Tout à fait. Après avoir fait mes débuts à la radio puis à la télévision côté JRI, je suis devenue présentatrice sur la chaîne nationale en 1999. À cette époque, c’était inédit qu’une femme prenne les commandes du JT dans une société où le patriarcat et une vision négative de la femme dominent. Au début, cette promotion a été difficile à assumer car mes collègues masculins acceptaient mal cette situation tout comme un certain nombre de téléspectateurs. Si techniquement, il n’y avait aucune difficulté, socialement et culturellement, cela restait sensiblement plus délicat. Reste que les mentalités ont évolué progressivement et désormais la profession est ouverte à de plus en plus de femmes, même s’il existe toujours un plafond de verre.

Vous l’avez dit, le secteur des médias est en plein essor au Burkina Faso. Cependant, dans quels domaines est-il urgent de se réformer ?

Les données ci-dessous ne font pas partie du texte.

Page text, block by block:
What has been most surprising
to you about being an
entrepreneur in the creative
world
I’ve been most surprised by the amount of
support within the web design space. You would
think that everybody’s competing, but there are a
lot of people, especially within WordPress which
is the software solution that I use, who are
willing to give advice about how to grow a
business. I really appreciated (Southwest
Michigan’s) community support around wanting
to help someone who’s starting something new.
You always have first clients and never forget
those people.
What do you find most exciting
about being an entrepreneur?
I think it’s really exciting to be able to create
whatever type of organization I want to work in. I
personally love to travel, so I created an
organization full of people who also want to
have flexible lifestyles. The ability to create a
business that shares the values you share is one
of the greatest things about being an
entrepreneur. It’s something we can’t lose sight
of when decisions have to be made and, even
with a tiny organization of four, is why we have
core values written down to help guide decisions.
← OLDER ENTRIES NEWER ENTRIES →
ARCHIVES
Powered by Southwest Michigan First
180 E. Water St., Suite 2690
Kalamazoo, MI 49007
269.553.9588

Sans conteste les équipements puisque pour le moment la vétusté est encore la règle et la modernité l’exception. Par ailleurs, au niveau organisationnel, spécifiquement au sein des rédactions, il y a matière à gagner en efficacité. Enfin dernier chantier à continuer, la liberté d’expression qui, en dépit de progrès incontestables, demeure une bataille de tous les jours. D’autant qu’en ne percevant aucune aide de l’État, les titres du secteur privé peuvent parfois ressentir la pression d’investisseurs économiques.

Aujourd’hui, la nouvelle génération est-elle attirée par les métiers de l’information ?

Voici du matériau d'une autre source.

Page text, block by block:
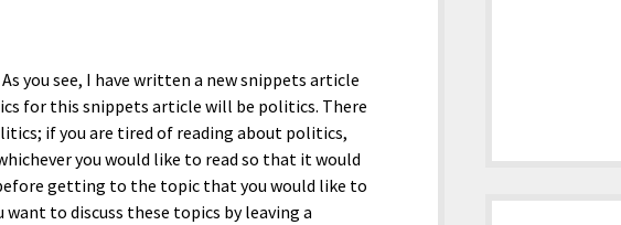
you see, I have written a new snippets article
for this snippets article will be politics. There
if you are tired of reading about politics,
you would like to read so that it would
getting to the topic that you would like to
to discuss these topics by leaving a
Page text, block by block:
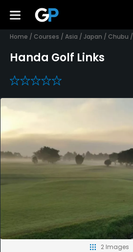
Home / Courses / Asia / Japan / Chubu /
Handa Golf Links
0
2 Images
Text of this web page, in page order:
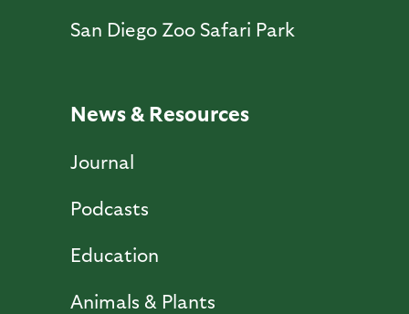
San Diego Zoo Safari Park
News & Resources
Journal
Podcasts
Education
Animals & Plants
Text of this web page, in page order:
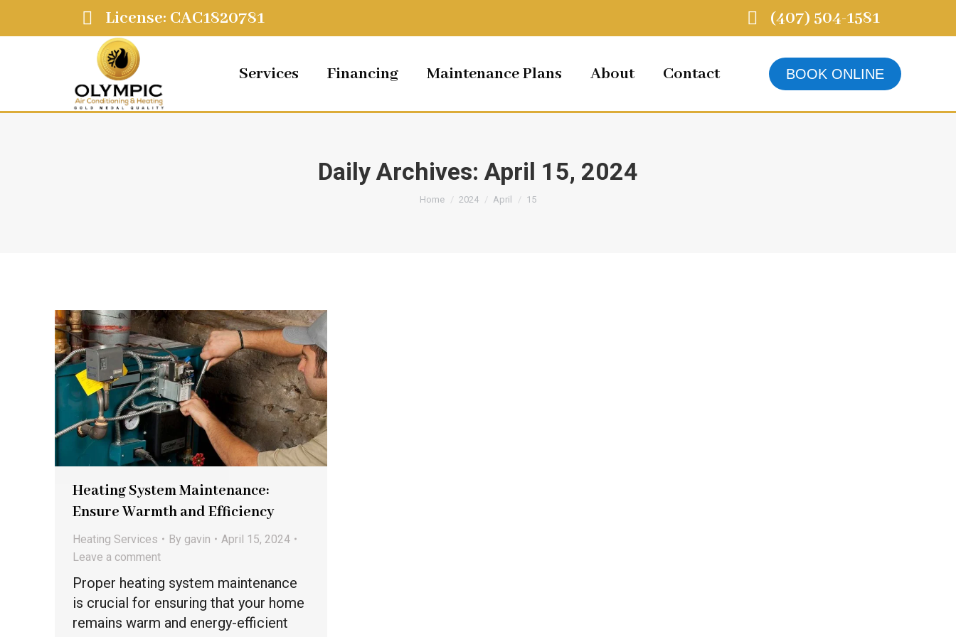
License: CAC1820781 (407) 504-1581
Services Financing Maintenance Plans About Contact BOOK ONLINE
Daily Archives: April 15, 2024
You are here:
Home 2024 April 15
Heating System Maintenance:
Ensure Warmth and Efficiency
Heating Services By gavin
April 15, 2024
Leave a comment
Proper heating system maintenance
is crucial for ensuring that your home
remains warm and energy-efficient
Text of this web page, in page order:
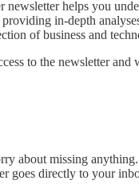
newsletter helps you
providing in-depth
of business and
to the newsletter and
about missing
goes directly to your

Quand on voit la passion et l’intérêt que portent les dix élèves d’écoles de journalisme que j’accompagne ici, aux Assises, il ne fait aucun doute. En Afrique, de plus en plus de jeunes veulent se lancer dans l’aventure du journalisme. Cette profession est désormais très reconnue socialement et jouit d’un prestige certain, dû en partie au professionnalisme incontestable de ses membres. Et plus le métier va s’auto-réguler, plus les pratiques vont s’institutionnaliser et aller vers le toujours plus libre et indépendant : l’aura de la profession dans la sphère sociale bénéficiera de ces avancées.